Le mandorle sono frutti secchi che fanno molto bene alla salute e un consumo moderato quotidiano è consigliato per apportare preziosi Omega3, vitamine del gruppo B, vitamina E e vari sali minerali. Un motivo in più per provare a coltivarle, qui di seguito una veloce guida che spiega come fare, dalla messa a dimora alla raccolta, passando per la potatura e per la difesa da patologie e parassiti.
L’albero di mandorle
Il mandorlo (Prunus dulcis) è una pianta potenzialmente molto longeva, nell’aspetto assomiglia al pesco, anche se ha foglie più piccole rispetto a questo. Fa parte della famiglia delle Rosacee e, all’interno di questa, al gruppo delle drupacee. Il frutto è una drupa composta da una parte esterna (mallo) e semi, che sono appunto le mandorle.
Originario dell’Asia, quest’albero si diffuse nell’antica Grecia, poi nell’Impero Romano e successivamente, con le invasioni arabe, cominciò a diffondersi in tutto il bacino del Mediterraneo. Con la scoperta delle Americhe, venne portato anche fino lì, e in pratica oggi è diffuso ovunque possibile.
Fino agli anni ’50 l’Italia deteneva il primato mondiale della produzione di mandorle, soprattutto in Sicilia, dove la “mennulara” era la figura di raccoglitrice manuale di mandorle, e anche in Puglia. In seguito abbiamo perso questo primato a causa dell’arrivo di produzioni molto più competitive dagli Usa e dall’Australia, ma il nostro clima e i nostri ambienti possono permetterci buone produzioni di mandorle e dovremmo coltivare questa specie puntando sulla qualità.
Come e dove piantare un mandorlo
Prima di tutto scopriamo le caratteristiche pedoclimatiche necessarie a coltivare le mandorle, quando abbiamo deciso se e dove cominciare la coltivazione andremo a vedere come piantare il mandorlo, con un occhio alla scelta del portinnesto giusto e all’impollinazione, fondamentale per poter avere frutto.
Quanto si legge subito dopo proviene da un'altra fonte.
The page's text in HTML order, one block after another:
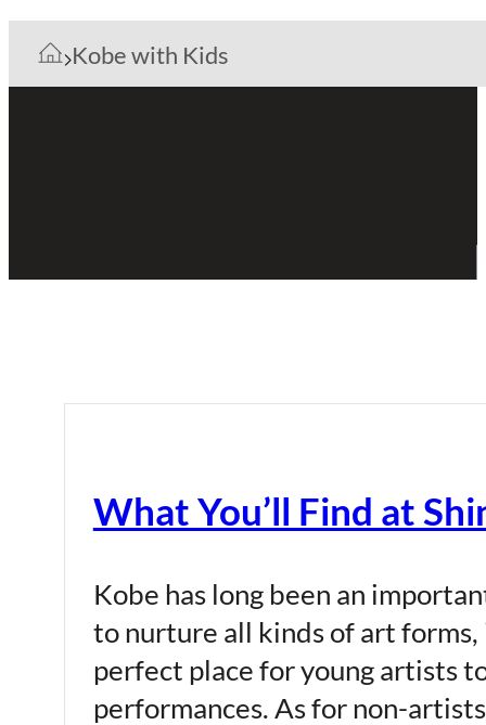
Kobe with Kids
What You’ll Find at
Kobe has long been an
to nurture all kinds of art forms,
perfect place for young artists
performances. As for non-
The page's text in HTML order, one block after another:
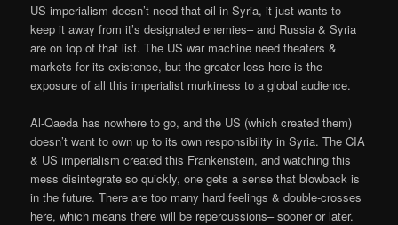
US imperialism doesn’t need that oil in Syria, it just wants to
keep it away from it’s designated enemies– and Russia & Syria
are on top of that list. The US war machine need theaters &
markets for its existence, but the greater loss here is the
exposure of all this imperialist murkiness to a global audience.
Al-Qaeda has nowhere to go, and the US (which created them)
doesn’t want to own up to its own responsibility in Syria. The CIA
& US imperialism created this Frankenstein, and watching this
mess disintegrate so quickly, one gets a sense that blowback is
in the future. There are too many hard feelings & double-crosses
here, which means there will be repercussions– sooner or later.
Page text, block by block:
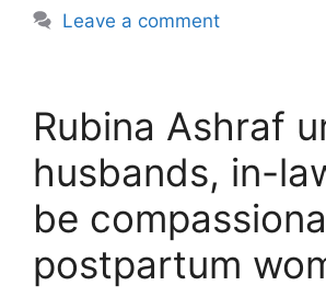
Leave a comment
Rubina Ashraf
husbands, in-
be
postpartum
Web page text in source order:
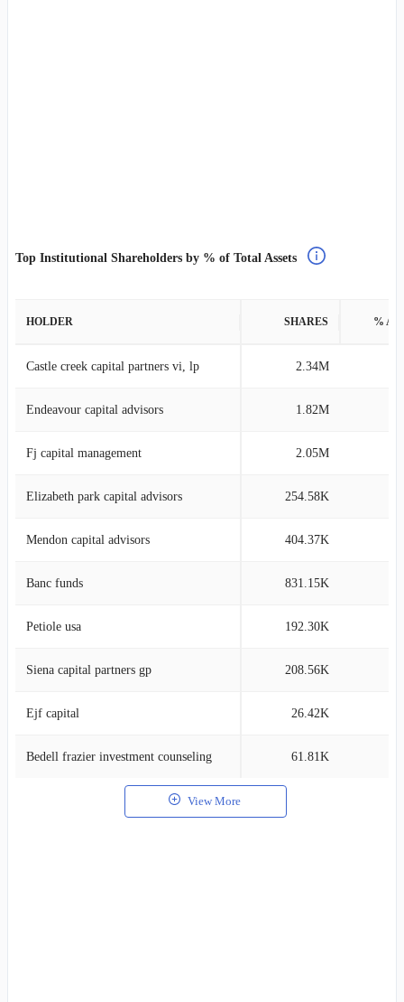
Top Institutional Shareholders by % of Total Assets
HOLDER SHARES %
Castle creek capital partners vi, lp 2.34M
Endeavour capital advisors 1.82M
Fj capital management 2.05M
Elizabeth park capital advisors 254.58K
Mendon capital advisors 404.37K
Banc funds 831.15K
Petiole usa 192.30K
Siena capital partners gp 208.56K
Ejf capital 26.42K
Bedell frazier investment counseling 61.81K
View More
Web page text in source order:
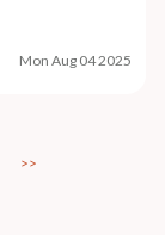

Clima necessario alla coltivazione
Il mandorlo è molto adatto al clima mediterraneo, resiste sia al caldo estivo, anche secco, sia alle basse temperature invernali. La sua fioritura, che è la più anticipata tra le drupacee, lo espone molto al rischio di gelate tardive, soprattutto al nord, dove temperature di pochi gradi sotto lo zero sono sufficienti per causare la morte dei fiori o dei frutticini allegati. I venti possono essere dannosi durante la fioritura perché ostacolano il volo dei preziosi insetti pronubi, quindi nelle zone molto ventose conviene pensare a delle soluzioni frangivento. A parte le zone alpine, comunque il mandorlo può dare produzione in tutta Italia.
Il terreno ideale
Non possiamo dire a priori quale sia il migliore terreno per il mandorlo, perché questo dipende in grande misura dal portinnesto che è stato utilizzato, e di conseguenza dobbiamo richiedere questa informazione fin dalla scelta delle piantine da acquistare. Per esempio, piante di mandorlo innestate su un franco di pesco non tollerano i terreni ricchi di calcare e tendenti alla siccità.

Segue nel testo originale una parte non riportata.